* Work item: Line by line, copy the records below exactly and leave the pictures out.
-------
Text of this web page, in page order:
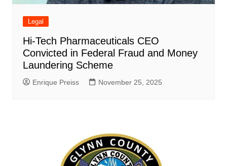
Legal
Hi-Tech Pharmaceuticals CEO
Convicted in Federal Fraud and Money
Laundering Scheme
Enrique Preiss November 25, 2025
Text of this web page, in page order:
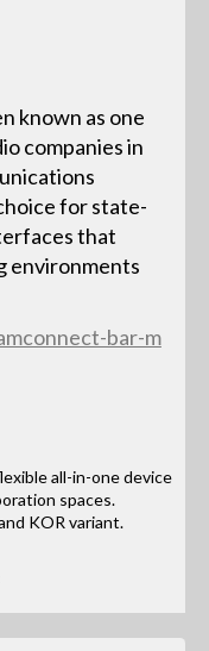
known as one
companies in
for state-
that
environments
all-in-one device
spaces.
KOR variant.
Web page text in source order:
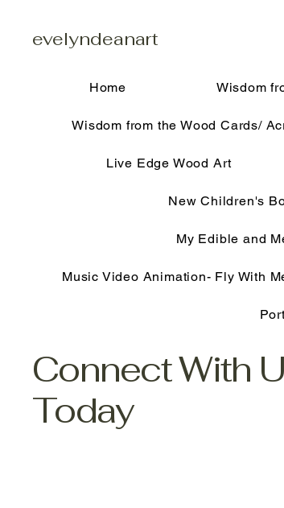
evelyndeanart
Home Wisdom
Wisdom from the Wood Cards/
Live Edge Wood Art
New Children's
My Edible and
Music Video Animation- Fly With
Connect With
Today
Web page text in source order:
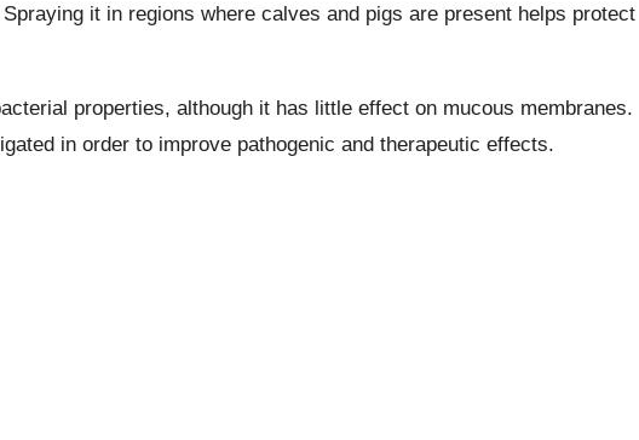
it in regions where calves and pigs are present helps protect
properties, although it has little effect on mucous membranes.
in order to improve pathogenic and therapeutic effects.
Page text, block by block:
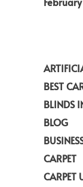
BEST
BLINDS
BLOG
CARPET
CARPET
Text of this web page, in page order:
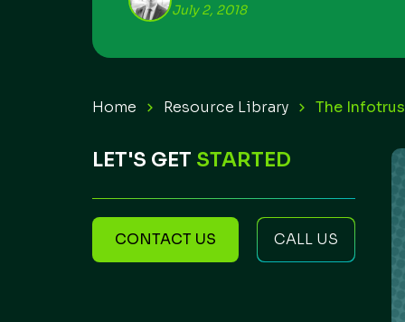
July 2, 2018
Home Resource Library The
LET'S GET STARTED
CONTACT US CALL US
-------
* Solved exercise:
Text of this web page, in page order:
Legal
Hi-Tech Pharmaceuticals CEO
Convicted in Federal Fraud and Money
Laundering Scheme
Enrique Preiss November 25, 2025
Text of this web page, in page order:
known as one
companies in
for state-
that
environments
all-in-one device
spaces.
KOR variant.
Web page text in source order:
evelyndeanart
Home Wisdom
Wisdom from the Wood Cards/
Live Edge Wood Art
New Children's
My Edible and
Music Video Animation- Fly With
Connect With
Today
Web page text in source order:
it in regions where calves and pigs are present helps protect
properties, although it has little effect on mucous membranes.
in order to improve pathogenic and therapeutic effects.
Page text, block by block:
BEST
BLINDS
BLOG
CARPET
CARPET
Text of this web page, in page order:
July 2, 2018
Home Resource Library The
LET'S GET STARTED
CONTACT US CALL US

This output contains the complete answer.